Now stack compaction on top of that. The agent is already reasoning worse as the window fills. Compaction then replaces the high-fidelity prefix with a summary written by a model that was, at the moment it summarized, operating in exactly the degraded regime the study describes. You are asking a tired reader to write the crib notes the next reader will rely on. When the agent later confidently asserts something that contradicts a decision made 80k tokens ago, that is compaction amnesia: the decision was real, it just did not survive the summarizer, and nothing flagged the loss.

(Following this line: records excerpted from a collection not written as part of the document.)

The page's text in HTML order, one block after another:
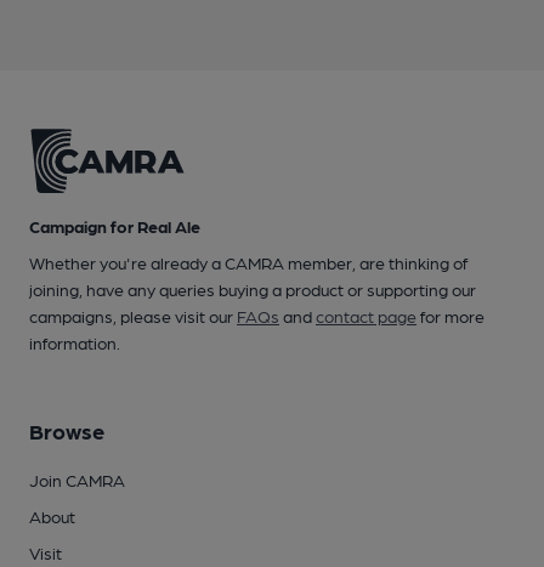
Campaign for Real Ale
Whether you're already a CAMRA member, are thinking of
joining, have any queries buying a product or supporting our
campaigns, please visit our FAQs andcontact pagefor more
information.
Browse
Join CAMRA
About
Visit
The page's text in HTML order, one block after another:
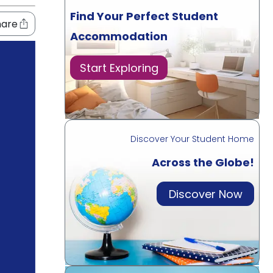
Find Your Perfect Student
Accommodation
Start Exploring
Discover Your Student Home
Across the Globe!
Discover Now
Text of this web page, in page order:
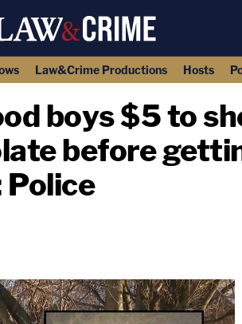
Law&Crime Productions Hosts
boys $5 to
before
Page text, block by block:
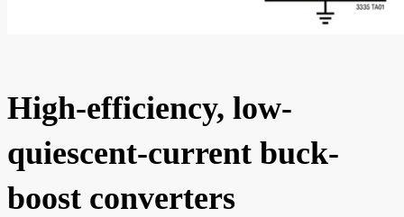
High-efficiency, low-
quiescent-current buck-
boost converters
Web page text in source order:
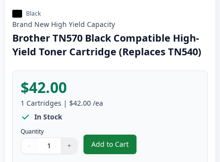
Black
Brand New High Yield Capacity
Brother TN570 Black Compatible High-
Yield Toner Cartridge (Replaces TN540)
$42.00
1 Cartridges | $42.00 /ea
In Stock
Quantity
Quantity
Use buttons to adjust
− +
Quantity:
Add to Cart
, Brother TN570 Black
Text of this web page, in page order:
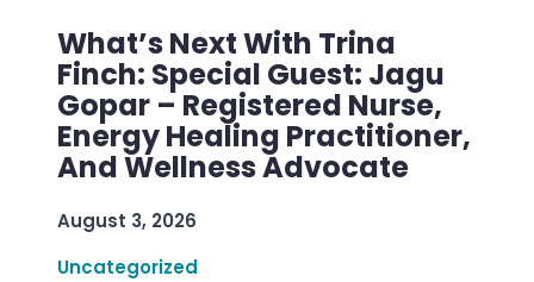
What’s Next With Trina
Finch: Special Guest: Jagu
Gopar – Registered Nurse,
Energy Healing Practitioner,
And Wellness Advocate
August 3, 2026
Uncategorized
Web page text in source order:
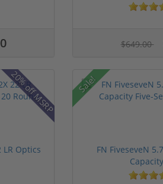
$649.00
20% off MSRP
LR Optics
Sale!
FN FiveseveN
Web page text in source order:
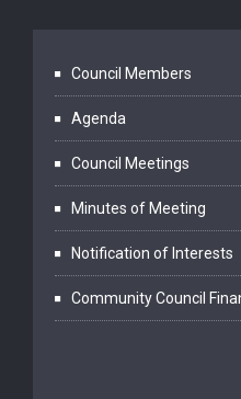
Council Members
Agenda
Council Meetings
Minutes of Meeting
Notification of Interests
Community Council
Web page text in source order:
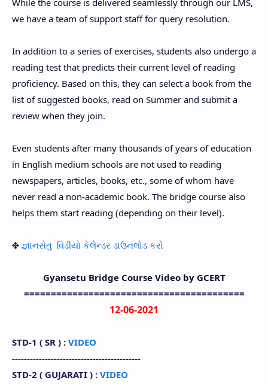
While the course is delivered seamlessly through our LMS,
we have a team of support staff for query resolution.
In addition to a series of exercises, students also undergo a
reading test that predicts their current level of reading
proficiency. Based on this, they can select a book from the
list of suggested books, read on Summer and submit a
review when they join.
Even students after many thousands of years of education
in English medium schools are not used to reading
newspapers, articles, books, etc., some of whom have
never read a non-academic book. The bridge course also
helps them start reading (depending on their level).
✤ જ્ઞાનસેતુ વિડીયો કેલેન્ડર ડાઉનલોડ કરો
Gyansetu Bridge Course Video by GCERT
=========================================
12-06-2021
STD-1 ( SR ) : VIDEO
-------------------------------------------
STD-2 ( GUJARATI ) : VIDEO
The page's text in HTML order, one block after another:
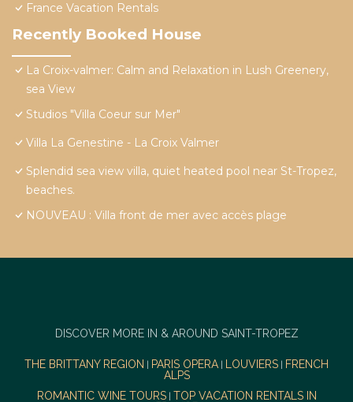
France Vacation Rentals
Recently Booked House
La Croix-valmer: Calm and Relaxation in Lush Greenery,
sea View
Studios "Villa Coeur sur Mer"
Villa La Genestine - La Croix Valmer
Splendid sea view villa, quiet heated pool near St-Tropez,
beaches.
NOUVEAU : Villa front de mer avec accès plage
DISCOVER MORE IN & AROUND SAINT-TROPEZ
THE BRITTANY REGION PARIS OPERA| LOUVIERS
FRENCH
ALPS
ROMANTIC WINE TOURS| TOP VACATION RENTALS IN
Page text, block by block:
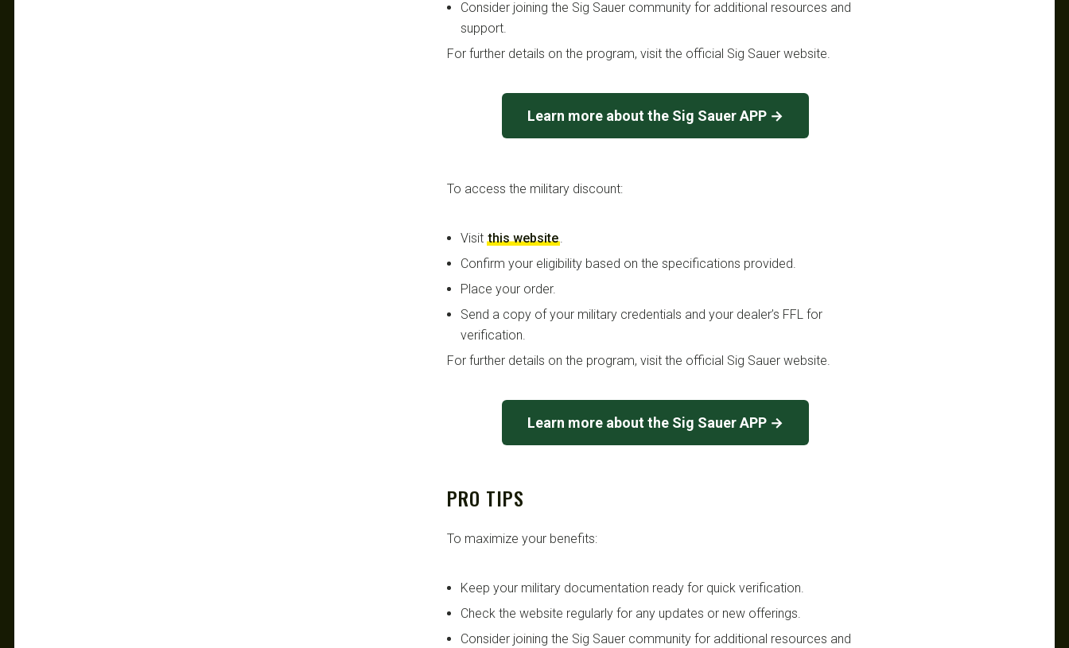
Consider joining the Sig Sauer community for additional resources and
support.
For further details on the program, visit the official Sig Sauer website.
Learn more about the Sig Sauer APP →
To access the military discount:
Visit this website.
Confirm your eligibility based on the specifications provided.
Place your order.
Send a copy of your military credentials and your dealer’s FFL for
verification.
For further details on the program, visit the official Sig Sauer website.
Learn more about the Sig Sauer APP →
PRO TIPS
To maximize your benefits:
Keep your military documentation ready for quick verification.
Check the website regularly for any updates or new offerings.
Consider joining the Sig Sauer community for additional resources and
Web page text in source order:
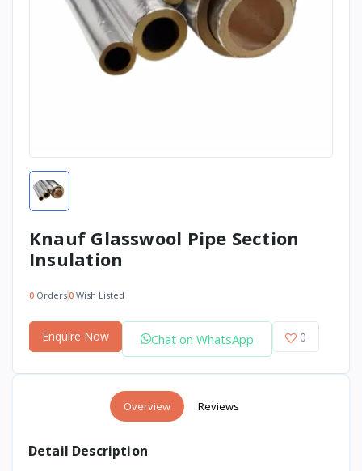
Knauf Glasswool Pipe Section
Insulation
0 Orders0 Wish Listed
Enquire Now Chat on WhatsApp 0
Overview Reviews
Detail Description
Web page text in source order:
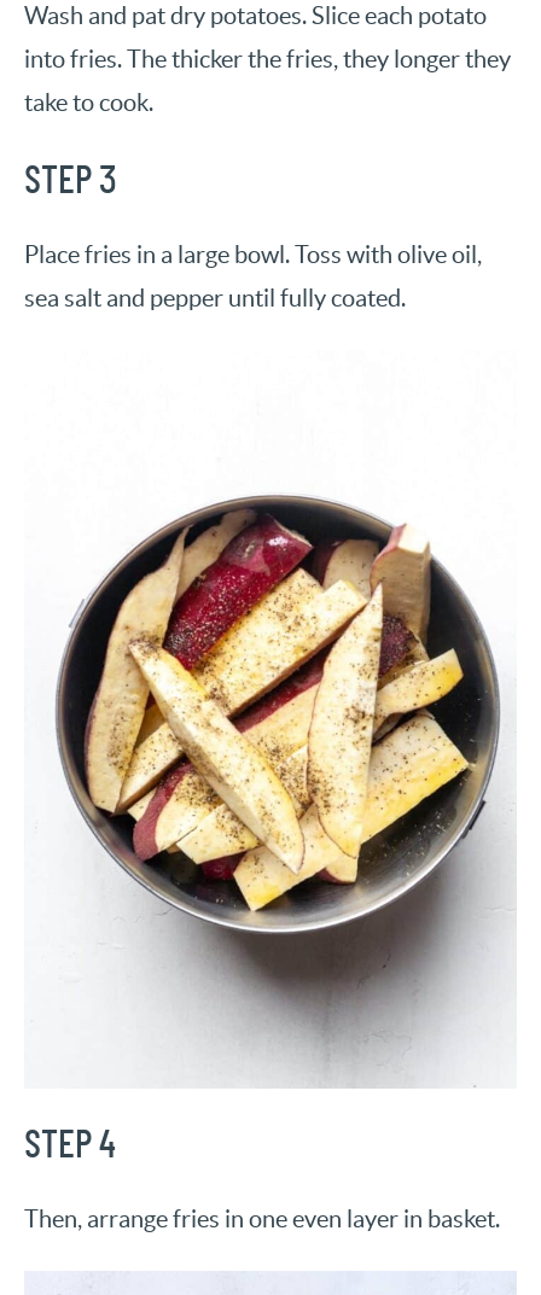
Wash and pat dry potatoes. Slice each potato
into fries. The thicker the fries, they longer they
take to cook.
STEP 3
Place fries in a large bowl. Toss with olive oil,
sea salt and pepper until fully coated.
STEP 4
Then, arrange fries in one even layer in basket.
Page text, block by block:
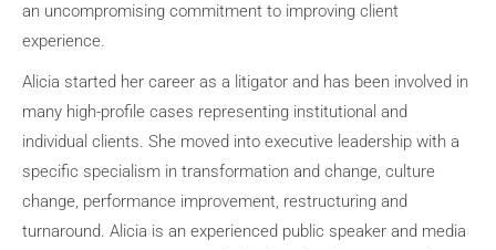
an uncompromising commitment to improving client
experience.
Alicia started her career as a litigator and has been involved in
many high-profile cases representing institutional and
individual clients. She moved into executive leadership with a
specific specialism in transformation and change, culture
change, performance improvement, restructuring and
turnaround. Alicia is an experienced public speaker and media
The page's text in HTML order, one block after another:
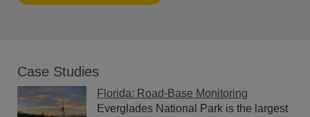
Case Studies
Florida: Road-Base Monitoring
Everglades National Park is the largest
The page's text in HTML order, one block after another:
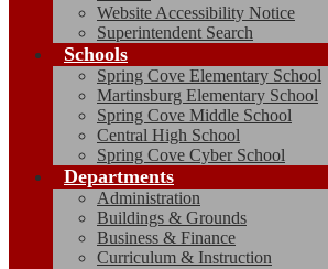
Website Accessibility Notice
Superintendent Search
Schools
Spring Cove Elementary School
Martinsburg Elementary School
Spring Cove Middle School
Central High School
Spring Cove Cyber School
Departments
Administration
Buildings & Grounds
Business & Finance
Curriculum & Instruction
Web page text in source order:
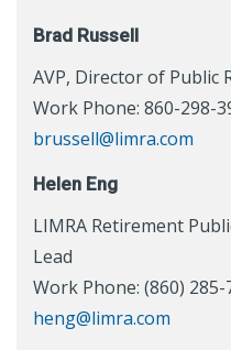
Brad Russell
AVP, Director of Public
Work Phone: 860-298-
brussell@limra.com
Helen Eng
LIMRA Retirement
Lead
Work Phone: (860) 285-
heng@limra.com
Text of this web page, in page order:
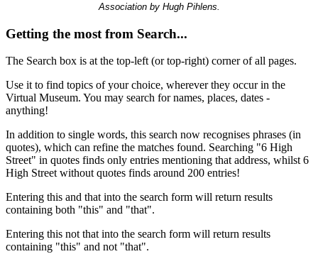
Association by Hugh Pihlens.
Getting the most from Search...
The Search box is at the top-left (or top-right) corner of all pages.
Use it to find topics of your choice, wherever they occur in the
Virtual Museum. You may search for names, places, dates -
anything!
In addition to single words, this search now recognises phrases (in
quotes), which can refine the matches found. Searching "6 High
Street" in quotes finds only entries mentioning that address, whilst 6
High Street without quotes finds around 200 entries!
Entering this and that into the search form will return results
containing both "this" and "that".
Entering this not that into the search form will return results
containing "this" and not "that".
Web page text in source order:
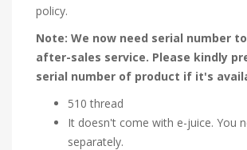
policy.
Note: We now need serial number
after-sales service. Please kindly
serial number of product if it's
510 thread
It doesn't come with e-juice. You
separately.
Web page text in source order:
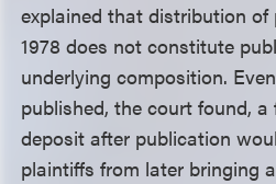
explained that distribution
1978 does not constitute
underlying composition.
published, the court found,
deposit after publication
plaintiffs from later bringing

The pattern that actually holds up

Keep the two jobs separate. Use compaction and context editing for what they are good at, which is keeping a long session inside the window. Use a memory layer for what compaction cannot do, which is remembering across the boundary. The division of labor that works in practice:

  1. Working context stays in the window. The current task, the files in flight, the last few turns. Let compaction trim this when it overflows. Losing fidelity here is acceptable because it is the disposable scratch space of the session.
  2. Durable facts get written out explicitly. A decision, a convention, a resolved constraint, anything the agent will need next week, gets recorded to a memory store the moment it is established, not left to chance in the transcript. Then it does not matter whether compaction later drops the turn it came from.
  3. Recall is pulled back in deliberately. At session start, or when the agent needs a fact, it queries the memory layer for the small relevant slice rather than re-reading the whole history. This also keeps the window smaller, which directly fights the context rot that made compaction necessary in the first place.

The tell that a team has conflated the two is a system that re-sends the entire conversation every turn and leans on compaction to keep it affordable. That works until the first time the agent acts on something the summarizer quietly dropped. The fix is not a bigger window or a smarter summarizer. It is moving the facts you cannot afford to lose out of the transcript and into storage you can query and correct.

A quick test for what belongs where

For any fact the agent is holding, ask: if compaction fired right now and rewrote the last 100k tokens into three sentences, would losing this be fine? If yes, it is working context, leave it in the window. If no, it is memory, and it should already be written somewhere durable. Anything you would be unhappy to lose to a summary is, by definition, not something a summary should be responsible for.

What to take away

Compaction is a genuinely useful window-management primitive, and the new server-side API makes long sessions practical that were not before. But it is a garbage collector for the context window, not a memory system. It is lossy, single-session, and unauditable by design. The moment you need a fact to survive a session boundary, a correction, or an audit, you have left compaction's job and entered memory's. Build the memory layer underneath, write the durable facts out on purpose, and let compaction do the one thing it is actually for.